Fazer uso em lugares distantes, escuros, inóspitos como banheiros, becos, vielas, esquinas e praças em horários irregulares, são fatores que comprometem gravemente a hidratação, a alimentação e o sono. Essa repetição de variáveis estressantes transforma problemas pontuais em condições crônicas de difícil solução. O medo constante da repressão e suas consequências diretas trazem ansiedade e a privação de um ambiente seguro levam à exaustão emocional e física, podendo chegar a desnutrição e à negligência de necessidades básicas como higiene e cuidado pessoal, fragilizando o organismo.

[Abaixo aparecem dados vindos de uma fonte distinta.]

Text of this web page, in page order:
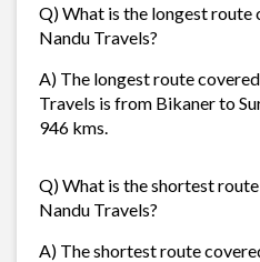
Q) What is the longest
Nandu Travels?
A) The longest route
Travels is from Bikaner to
946 kms.
Q) What is the shortest
Nandu Travels?
A) The shortest route
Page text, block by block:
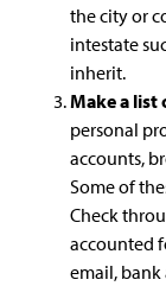
the city or
intestate
inherit.
Make a list
personal
accounts,
Some of
Check
accounted
email, bank
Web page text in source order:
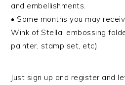
and embellishments.
• Some months you may
Wink of Stella, embossing
painter, stamp set, etc)
Just sign up and register and
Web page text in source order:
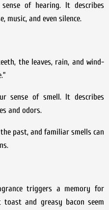
of hearing. It describes
music, and even silence.
the leaves, rain, and wind-
sense of smell. It describes
and odors.
past, and familiar smells can
triggers a memory for
and greasy bacon seem

O usuário se torna alvo fácil para uma longa lista de doenças infectocontagiosas graves como o HIV/AIDS e Hepatites Virais (B e C) – especialmente em usuários de drogas injetáveis, infecções respiratórias como Tuberculose e Pneumonias e dermatoses de difícil tratamento como celulites, abscessos e infecções fúngicas e virais, criando uma série de problemas agudos e crônicos que comprometem irremediavelmente a saúde pública e principalmente do indivíduo que recorre ao uso ilegal dessas substâncias. É neste ponto de vulnerabilidade extrema que surge a Redução de Danos (RD).

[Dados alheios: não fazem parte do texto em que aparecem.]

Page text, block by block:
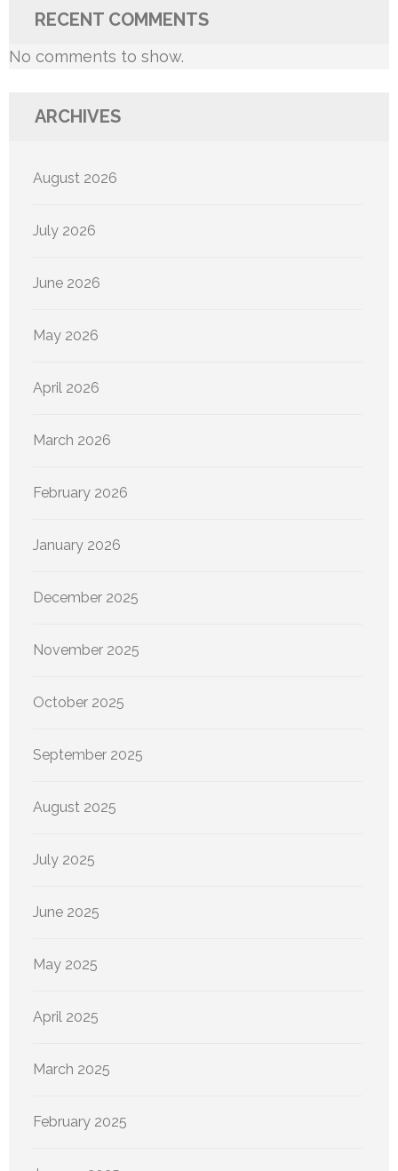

Em vez de focar na abstinência imediata da antiga política de “Guerra às Drogas” que só conseguiu aumentar violência, prisões em massa e overdoses, a nova estratégia remonta a Inglaterra, 1926, com o Relatório Rolleston, que permitia que médicos prescrevessem substâncias para dependentes químicos, visando evitar a morte e overdose pelo uso de drogas de rua adulteradas. No entanto, sua forma moderna e mais reconhecida se consolidou na Holanda e Reino Unido. Foi a crise do HIV/AIDS nas décadas de 1980 e 1990 que impulsionou a RD a se tornar uma política de saúde pública essencial, onde medidas como a troca de seringas para usuários de drogas injetáveis se provaram cruciais e de eficácia comprovada na contenção da epidemia. A RD é resultado de um movimento global de médicos, ativistas e usuários que lutaram pela abordagem mais humana e científica em contraste com a lógica da proibição no intuito de minimizar as consequências negativas do uso de drogas para o indivíduo e para a sociedade, partindo do princípio do acolhimento incondicional, ao reconhecer o usuário como um cidadão com direitos, incluindo o direito à saúde e à dignidade.

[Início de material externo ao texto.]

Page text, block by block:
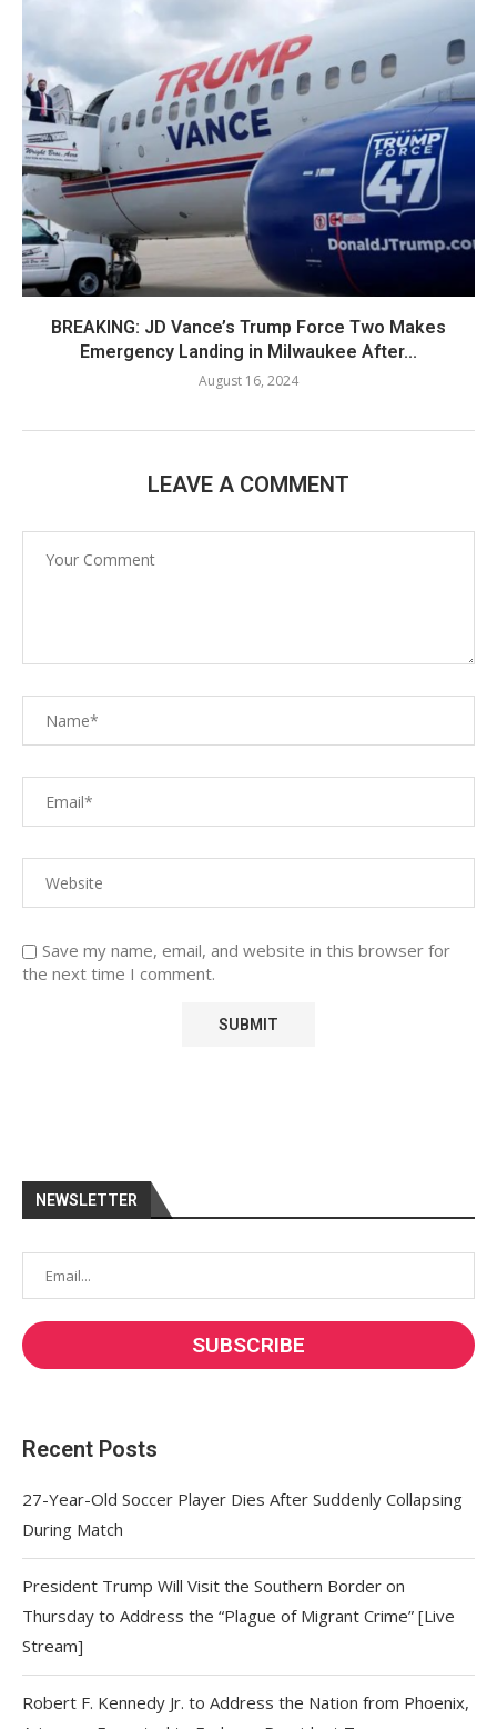
BREAKING: JD Vance’s Trump Force Two Makes
Emergency Landing in Milwaukee After...
August 16, 2024
LEAVE A COMMENT
Save my name, email, and website in this browser for
the next time I comment.
NEWSLETTER
Recent Posts
27-Year-Old Soccer Player Dies After Suddenly Collapsing
During Match
President Trump Will Visit the Southern Border on
Thursday to Address the “Plague of Migrant Crime” [Live
Stream]
Robert F. Kennedy Jr. to Address the Nation from Phoenix,

Neste panorama, a Cannabis Medicinal surge como um recurso de RD com um potencial notável na abordagem terapêutica de pessoas dependentes de substâncias como álcool, cocaína, crack ou opióides, podendo atuar como uma substituição menos danosa de forma orientada, supervisionada, assistida, ajudando a modular a fissura (craving) e a reduzir a gravidade dos sintomas de abstinência. O canabidiol (CBD), por exemplo, possui propriedades ansiolíticas e neuroprotetoras que auxiliam no manejo da ansiedade e da depressão frequentemente associadas. Com a melhoria da qualidade do sono e da regulação emocional do paciente, uma série de benefícios relacionados à estabilização do viver, o que pode levar a melhor adesão em programas de cuidados integrais. A Redução de Danos, com o potencial agregado da cannabis medicinal, representa uma alternativa ética e eficiente para a crise do uso problemático de drogas, é uma mudança de paradigma que substitui o julgamento pela compaixão e a punição pelo cuidado, focando em salvar vidas e construir um caminho gradual de saúde e autonomia
para quem vive à margem da sociedade. A cannabis medicinal é um passo vital para humanizar o tratamento e fortalecer a saúde pública.

*Bruno Medeiros é clínico geral, pós-graduando em psiquiatria e prescritor desde 2023, com experiência em redução de danos, ansiedade, stress, dores e insônia.